Extracted data entries
|---|

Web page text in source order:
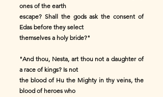
ones of the earth
escape? Shall the gods ask the consent of
Edas before they select
themselves a holy bride?"
"And thou, Nesta, art thou not a daughter of
a race of kings? Is not
the blood of Hu the Mighty in thy veins, the
blood of heroes who

|---|

#### [How to complete this task]
Emit verbatim the lines running from the one with "the blood of Hu the Mighty in thy veins, the" through the last line of the data, both endpoints inclusive.

#### [Task response]
the blood of Hu the Mighty in thy veins, the
blood of heroes who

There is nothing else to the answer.